Paying an old debt doesn't reset the clock — but be careful anyway. Paying or even acknowledging an old debt won't legally extend the seven-year credit-reporting window. However, in some states, making a payment can restart the separate statute of limitations on how long you can be sued. These are two different clocks; if a debt is very old, understand both before you pay.

Positive information sticks around longer

It's worth remembering that the time limits above apply to negative information. Positive accounts in good standing can remain on your report much longer — open accounts stay as long as they're active, and closed accounts paid as agreed can report for around ten years. That's actually good for you, because it preserves your length of credit history. So even after a late payment ages off, the underlying account can keep helping your profile.

How to read the dates on your own report

To figure out when a specific item will drop off, you need to find its date of first delinquency on your report, then add seven years (or ten for a Chapter 7 bankruptcy, measured from the filing date).
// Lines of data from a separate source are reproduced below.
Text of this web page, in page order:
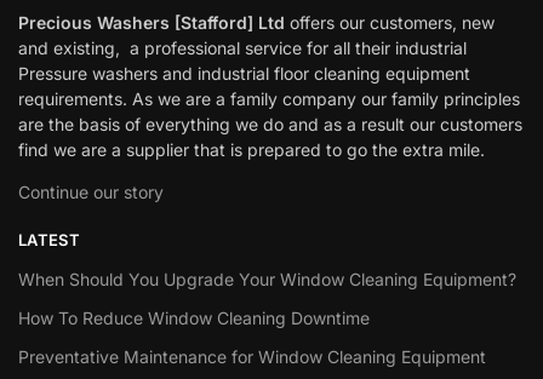
Precious Washers [Stafford] Ltd offers our customers, new
and existing, a professional service for all their industrial
Pressure washers and industrial floor cleaning equipment
requirements. As we are a family company our family principles
are the basis of everything we do and as a result our customers
find we are a supplier that is prepared to go the extra mile.
Continue our story
LATEST
When Should You Upgrade Your Window Cleaning Equipment?
How To Reduce Window Cleaning Downtime
Preventative Maintenance for Window Cleaning Equipment

Credit reports don't always label this clearly, and different bureaus format it differently. Our guide, How to Read Your Credit Report, breaks down each section and shows you where these dates live so you can calculate your own drop-off timeline.

If an item has clearly passed its legal reporting limit and is still showing, that's an inaccuracy you can remove. Gather the proof and send a dispute letter; an item reported beyond its allowed window must be deleted.

The bottom line

Most negative marks — late payments, collections, charge-offs, foreclosures, and repossessions — age off after about seven years, measured from the original date of first delinquency. A Chapter 7 bankruptcy can stay up to ten years from filing, while a Chapter 13 commonly drops off after seven. Hard inquiries clear in two years and stop affecting your score even sooner. And because the clock can't legally be restarted, time is genuinely on your side — every month that passes moves your oldest negatives closer to the exit.

Frequently asked questions

Does paying a collection make it fall off faster?

No. Paying a collection changes its status to "paid" but doesn't reset or shorten the seven-year clock, which runs from the original date of first delinquency. Newer scoring models may weigh paid collections more favorably, though.

Can a debt collector restart the seven-year clock?

No. Re-aging a debt to make it look newer is illegal under the FCRA. The clock runs from the original delinquency date regardless of how many collectors own the debt. If you see a reset date, dispute it.

How long do hard inquiries hurt my score?

Hard inquiries stay on your report for two years but typically only affect your score for about one year, and each has a small impact. Soft inquiries don't affect your score at all.

Why is an old collection still on my report after seven years?

It may be an error or an improperly re-aged account. Find the true date of first delinquency, then dispute any item reported past its legal limit — it must be removed.

Educational, not legal advice. This guide is general information to help you exercise rights you already have under the FCRA. Reporting periods and rules can change, state laws vary, and specific situations differ. For advice on your case, consult a licensed attorney or a nonprofit credit counselor, and verify current rules with the CFPB. See our disclaimer.